***** Input material *****

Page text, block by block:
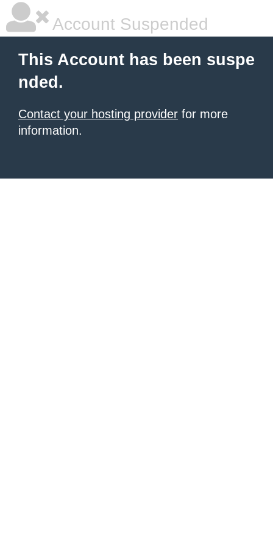
Account Suspended
This Account has been suspe
nded.
Contact your hosting provider for more
information.
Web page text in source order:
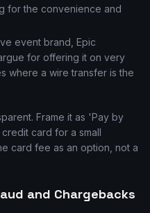
for the convenience and
event brand, Epic
for offering it on very
where a wire transfer is the
Frame it as 'Pay by
card for a small
card fee as an option, not a
and Chargebacks
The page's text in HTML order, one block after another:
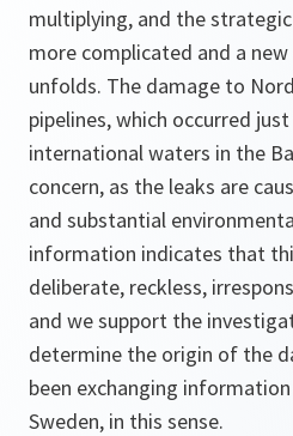
multiplying, and the
more complicated and a
unfolds. The damage to
pipelines, which occurred
international waters in the
concern, as the leaks are
and substantial
information indicates that
deliberate, reckless,
and we support the
determine the origin of the
been exchanging
Sweden, in this sense.
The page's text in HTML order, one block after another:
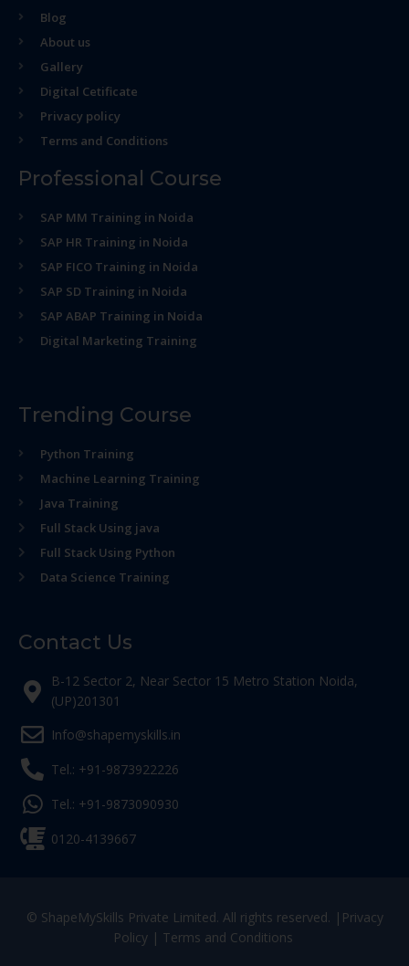
Blog
About us
Gallery
Digital Cetificate
Privacy policy
Terms and Conditions
Professional Course
SAP MM Training in Noida
SAP HR Training in Noida
SAP FICO Training in Noida
SAP SD Training in Noida
SAP ABAP Training in Noida
Digital Marketing Training
Trending Course
Python Training
Machine Learning Training
Java Training
Full Stack Using java
Full Stack Using Python
Data Science Training
Contact Us
B-12 Sector 2, Near Sector 15 Metro Station Noida,
(UP)201301
Info@shapemyskills.in
Tel.: +91-9873922226
Tel.: +91-9873090930
0120-4139667
© ShapeMySkills Private Limited. All rights reserved. | Privacy
Policy| Terms and Conditions
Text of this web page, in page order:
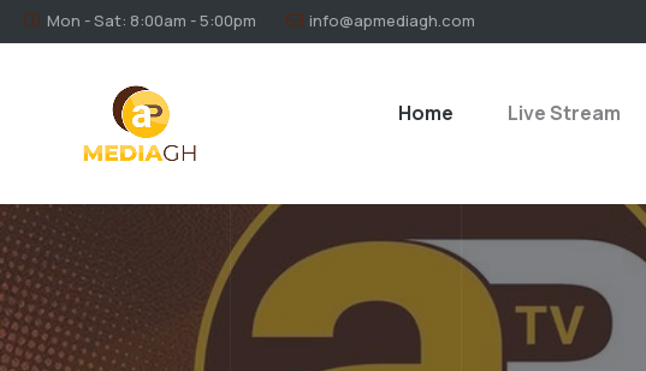
Mon - Sat: 8:00am - 5:00pm info@apmediagh.com
Home Live Stream
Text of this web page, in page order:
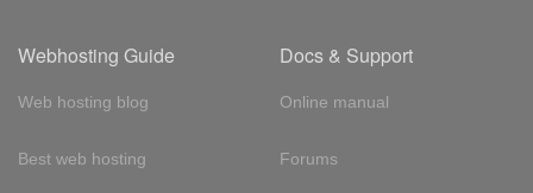
Webhosting Guide
Web hosting blog
Best web hosting
Docs & Support
Online manual
Forums
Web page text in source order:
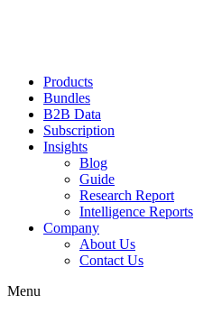
Products
Bundles
B2B Data
Subscription
Insights
Blog
Guide
Research Report
Intelligence Reports
Company
About Us
Contact Us
Menu
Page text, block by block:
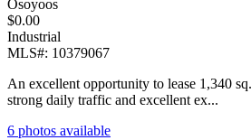
Osoyoos
$0.00
Industrial
MLS#: 10379067
An excellent opportunity to lease 1,340
strong daily traffic and excellent ex...
6 photos available
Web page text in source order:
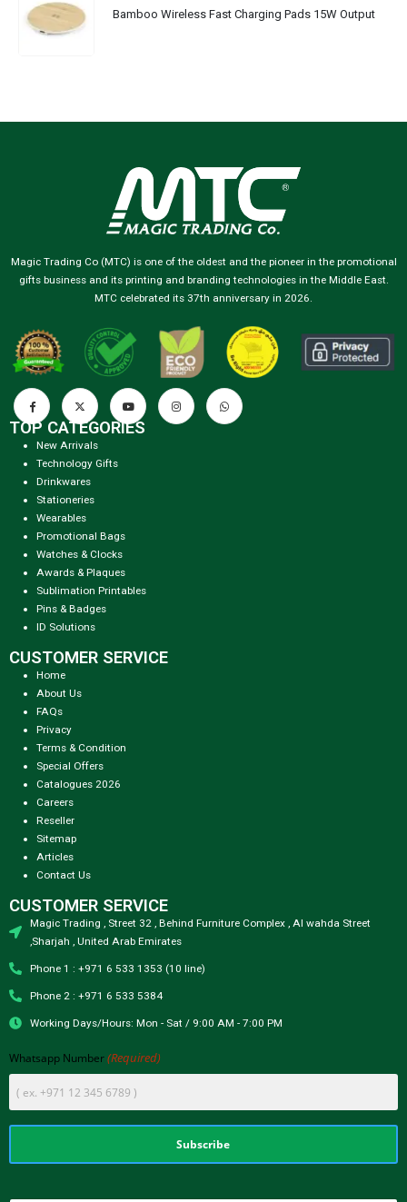
Bamboo Wireless Fast Charging Pads 15W Output
Magic Trading Co (MTC) is one of the oldest and the pioneer in the promotional
gifts business and its printing and branding technologies in the Middle East.
MTC celebrated its 37th anniversary in 2026.
TOP CATEGORIES
New Arrivals
Technology Gifts
Drinkwares
Stationeries
Wearables
Promotional Bags
Watches & Clocks
Awards & Plaques
Sublimation Printables
Pins & Badges
ID Solutions
CUSTOMER SERVICE
Home
About Us
FAQs
Privacy
Terms & Condition
Special Offers
Catalogues 2026
Careers
Reseller
Sitemap
Articles
Contact Us
CUSTOMER SERVICE
Magic Trading , Street 32 , Behind Furniture Complex , Al wahda Street
,Sharjah , United Arab Emirates
Phone 1 : +971 6 533 1353 (10 line)
Phone 2 : +971 6 533 5384
Working Days/Hours: Mon - Sat / 9:00 AM - 7:00 PM
Whatsapp Number (Required)
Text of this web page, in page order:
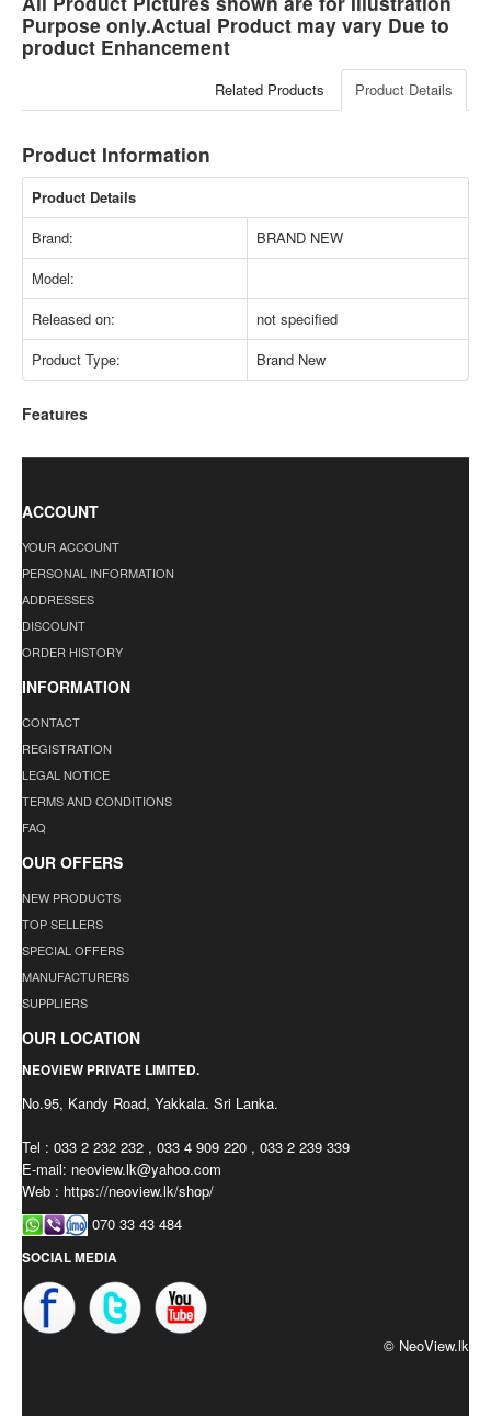
Purpose only.Actual Product may vary Due to
product Enhancement
Product Details
Related Products
Product Information
Product Details
Brand:
BRAND NEW
Model:
Released on:
not specified
Product Type:
Brand New
Features
ACCOUNT
YOUR ACCOUNT
PERSONAL INFORMATION
ADDRESSES
DISCOUNT
ORDER HISTORY
INFORMATION
CONTACT
REGISTRATION
LEGAL NOTICE
TERMS AND CONDITIONS
FAQ
OUR OFFERS
NEW PRODUCTS
TOP SELLERS
SPECIAL OFFERS
MANUFACTURERS
SUPPLIERS
OUR LOCATION
NEOVIEW PRIVATE LIMITED.
No.95, Kandy Road, Yakkala. Sri Lanka.
Tel : 033 2 232 232 , 033 4 909 220 , 033 2 239 339
E-mail: neoview.lk@yahoo.com
Web : https://neoview.lk/shop/
070 33 43 484
SOCIAL MEDIA
© NeoView.lk
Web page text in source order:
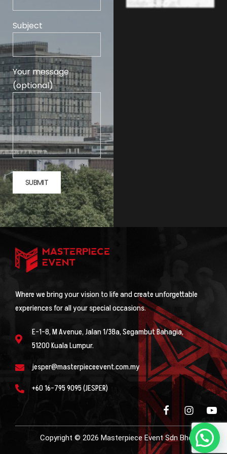
Subject
Your message
(optional)
Where we bring your vision to life and create unforgettable
experiences for all your special occasions.
E-1-8, M Avenue, Jalan 1/38a, Segambut Bahagia,
51200 Kuala Lumpur.
jesper@masterpieceevent.com.my
+60 16-795 9095 (JESPER)
Copyright © 2026 Masterpiece Event Sdn Bhd
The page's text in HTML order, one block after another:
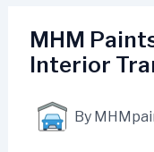
MHM
Interior
By
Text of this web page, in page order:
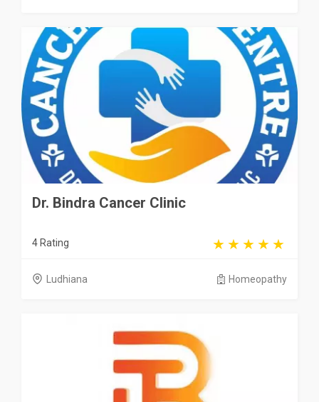
Dr. Bindra Cancer Clinic
4 Rating
Ludhiana Homeopathy
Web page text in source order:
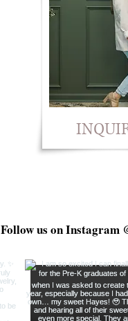
Follow us on Instagram
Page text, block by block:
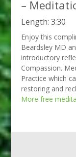
–
Length: 3:30
Enjoy this
Beardsley MD
introductory
Compassion.
Practice which
restoring and
More free
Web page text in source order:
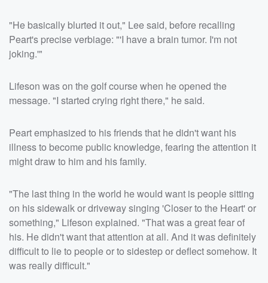
"He basically blurted it out," Lee said, before recalling
Peart's precise verbiage: "'I have a brain tumor. I'm not
joking.'"
Lifeson was on the golf course when he opened the
message. "I started crying right there," he said.
Peart emphasized to his friends that he didn't want his
illness to become public knowledge, fearing the attention it
might draw to him and his family.
"The last thing in the world he would want is people sitting
on his sidewalk or driveway singing 'Closer to the Heart' or
something," Lifeson explained. "That was a great fear of
his. He didn't want that attention at all. And it was definitely
difficult to lie to people or to sidestep or deflect somehow. It
was really difficult."
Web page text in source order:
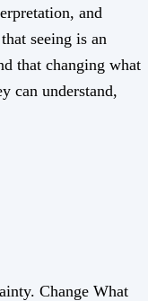
and
seeing is an
that changing what
can understand,
Change What
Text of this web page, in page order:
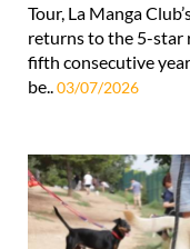
Tour, La Manga
returns to the 5-star
fifth consecutive
be.. 03/07/2026
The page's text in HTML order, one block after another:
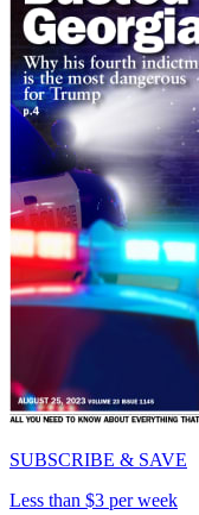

*****

Try it
Could every entry above be printed again exactly, images excluded?

Exercise output
Page text, block by block:
Account Suspended
This Account has been suspe
nded.
Contact your hosting provider for more
information.
Web page text in source order:
for the convenience and
event brand, Epic
for offering it on very
where a wire transfer is the
Frame it as 'Pay by
card for a small
card fee as an option, not a
and Chargebacks
The page's text in HTML order, one block after another:
multiplying, and the
more complicated and a
unfolds. The damage to
pipelines, which occurred
international waters in the
concern, as the leaks are
and substantial
information indicates that
deliberate, reckless,
and we support the
determine the origin of the
been exchanging
Sweden, in this sense.
The page's text in HTML order, one block after another:
Blog
About us
Gallery
Digital Cetificate
Privacy policy
Terms and Conditions
Professional Course
SAP MM Training in Noida
SAP HR Training in Noida
SAP FICO Training in Noida
SAP SD Training in Noida
SAP ABAP Training in Noida
Digital Marketing Training
Trending Course
Python Training
Machine Learning Training
Java Training
Full Stack Using java
Full Stack Using Python
Data Science Training
Contact Us
B-12 Sector 2, Near Sector 15 Metro Station Noida,
(UP)201301
Info@shapemyskills.in
Tel.: +91-9873922226
Tel.: +91-9873090930
0120-4139667
© ShapeMySkills Private Limited. All rights reserved. | Privacy
Policy| Terms and Conditions
Text of this web page, in page order:
Mon - Sat: 8:00am - 5:00pm info@apmediagh.com
Home Live Stream
Text of this web page, in page order:
Webhosting Guide
Web hosting blog
Best web hosting
Docs & Support
Online manual
Forums
Web page text in source order:
Products
Bundles
B2B Data
Subscription
Insights
Blog
Guide
Research Report
Intelligence Reports
Company
About Us
Contact Us
Menu
Page text, block by block:
Osoyoos
$0.00
Industrial
MLS#: 10379067
An excellent opportunity to lease 1,340
strong daily traffic and excellent ex...
6 photos available
Web page text in source order:
Bamboo Wireless Fast Charging Pads 15W Output
Magic Trading Co (MTC) is one of the oldest and the pioneer in the promotional
gifts business and its printing and branding technologies in the Middle East.
MTC celebrated its 37th anniversary in 2026.
TOP CATEGORIES
New Arrivals
Technology Gifts
Drinkwares
Stationeries
Wearables
Promotional Bags
Watches & Clocks
Awards & Plaques
Sublimation Printables
Pins & Badges
ID Solutions
CUSTOMER SERVICE
Home
About Us
FAQs
Privacy
Terms & Condition
Special Offers
Catalogues 2026
Careers
Reseller
Sitemap
Articles
Contact Us
CUSTOMER SERVICE
Magic Trading , Street 32 , Behind Furniture Complex , Al wahda Street
,Sharjah , United Arab Emirates
Phone 1 : +971 6 533 1353 (10 line)
Phone 2 : +971 6 533 5384
Working Days/Hours: Mon - Sat / 9:00 AM - 7:00 PM
Whatsapp Number (Required)
Text of this web page, in page order:
Purpose only.Actual Product may vary Due to
product Enhancement
Product Details
Related Products
Product Information
Product Details
Brand:
BRAND NEW
Model:
Released on:
not specified
Product Type:
Brand New
Features
ACCOUNT
YOUR ACCOUNT
PERSONAL INFORMATION
ADDRESSES
DISCOUNT
ORDER HISTORY
INFORMATION
CONTACT
REGISTRATION
LEGAL NOTICE
TERMS AND CONDITIONS
FAQ
OUR OFFERS
NEW PRODUCTS
TOP SELLERS
SPECIAL OFFERS
MANUFACTURERS
SUPPLIERS
OUR LOCATION
NEOVIEW PRIVATE LIMITED.
No.95, Kandy Road, Yakkala. Sri Lanka.
Tel : 033 2 232 232 , 033 4 909 220 , 033 2 239 339
E-mail: neoview.lk@yahoo.com
Web : https://neoview.lk/shop/
070 33 43 484
SOCIAL MEDIA
© NeoView.lk
Web page text in source order:
Subject
Your message
(optional)
Where we bring your vision to life and create unforgettable
experiences for all your special occasions.
E-1-8, M Avenue, Jalan 1/38a, Segambut Bahagia,
51200 Kuala Lumpur.
jesper@masterpieceevent.com.my
+60 16-795 9095 (JESPER)
Copyright © 2026 Masterpiece Event Sdn Bhd
The page's text in HTML order, one block after another:
MHM
Interior
By
Text of this web page, in page order:
Dr. Bindra Cancer Clinic
4 Rating
Ludhiana Homeopathy
Web page text in source order:
Follow us on Instagram
Page text, block by block:
–
Length: 3:30
Enjoy this
Beardsley MD
introductory
Compassion.
Practice which
restoring and
More free
Web page text in source order:
"He basically blurted it out," Lee said, before recalling
Peart's precise verbiage: "'I have a brain tumor. I'm not
joking.'"
Lifeson was on the golf course when he opened the
message. "I started crying right there," he said.
Peart emphasized to his friends that he didn't want his
illness to become public knowledge, fearing the attention it
might draw to him and his family.
"The last thing in the world he would want is people sitting
on his sidewalk or driveway singing 'Closer to the Heart' or
something," Lifeson explained. "That was a great fear of
his. He didn't want that attention at all. And it was definitely
difficult to lie to people or to sidestep or deflect somehow. It
was really difficult."
Web page text in source order:
and
seeing is an
that changing what
can understand,
Change What
Text of this web page, in page order:
Tour, La Manga
returns to the 5-star
fifth consecutive
be.. 03/07/2026
The page's text in HTML order, one block after another:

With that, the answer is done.